Aprender filosofia é se tornar estudante. Como a filosofia perpassa nossas crenças mais elevadas, está permeada em nossas ações, escolhas e destinos, toda pessoa possui uma filosofia pessoal, que podemos chamar, com Hegel, de filosofema. Cada modo de vida comporta seus filosofemas próprios, suas crenças, até mesmo o uso místico da razão. Como transformar filosofemas em filosofias, como ganhar pessoas para a luta civilizacional contra o mito, eis outra ação que exige mais sabedoria, mais ginga de sala de aula do que erudição.

Em outros termos: como pode o general professor transformar seus inimigos em aliados na luta contra o misticismo contemporâneo? Como transformar alunos e desestudantes em estudantes? Como aliar não só a feitura de um uso crítico da razão em mentes neófitas em algo prazeroso, habilitando os sujeitos do processo educativo a se lidarem não só com os gozos do pensamento crítico, mas com a angústia de  viver em um mundo todo por fazer?

Aprender filosofia é se tornar parte de uma longa tradição, de um vasto exército que vem alterando o mundo, junto com outras forças. Como sustentar esse fardo se, por toda parte, os alunos, desestudantes e estudantes encontrarão o chamado para uma vida onde outros pensam por eles e eles só executam. Um outro fascismozinho ordinário: o prazer em ser mandado: non duco, ducor. E não se trata só de um mero chamado: pressões reais, que anulam a capacidade e o gozo filosófico.  

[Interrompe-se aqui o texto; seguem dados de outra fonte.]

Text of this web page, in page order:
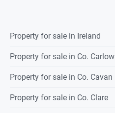
Property for sale in Ireland
Property for sale in Co. Carlow
Property for sale in Co. Cavan
Property for sale in Co. Clare

Outra questão para qual, ao não termos resposta, já damos a resposta. Afinal, não estamos escrevendo um manual da vida docente, tanto mais que só exercemos a docência em breves períodos. Mas, nossa ausência de resposta implica que os professores e estudantes criem suas próprias respostas, ou seja, que, ao invés de se deixarem guiar, sejam senhores de seu destino, lidando com as pressões da vida cotidiana, ao mesmo tempo em que seguem firmes na defesa dos interesses da copia philosophorum. Ou seja, é em exercendo a filosofia que se filosofa mais radicalmente. 


Conclusões

A maioria talvez não se deixe seduzir pelo chamado da velha dama, indene aos seu canto e seus traços; a maioria talvez nunca deixe de ser aluno ou desestudante; mas sabemos o que minorias decididas podem fazer, e a história está cheia de exemplo. Compete a essa minoria filosofante atuar na luta contra o mito, na propagação do uso crítico da razão, a fim de alterar a sociedade gerada e mantida pelo mito, que persegue as diferenças e gera desigualdades, em benefício de uma sociedade verdadeiramente democrática, onde ser diferente seja valorizado e os males do pensamento único banidos.

Três questões, uma resposta: O que faz o filósofo quando seu ofício é ser professor de filosofia?; ele faz a guerra; o que significa ensinar filosofia?; fazer a guerra; o que significa aprender filosofia? Entrar em guerra.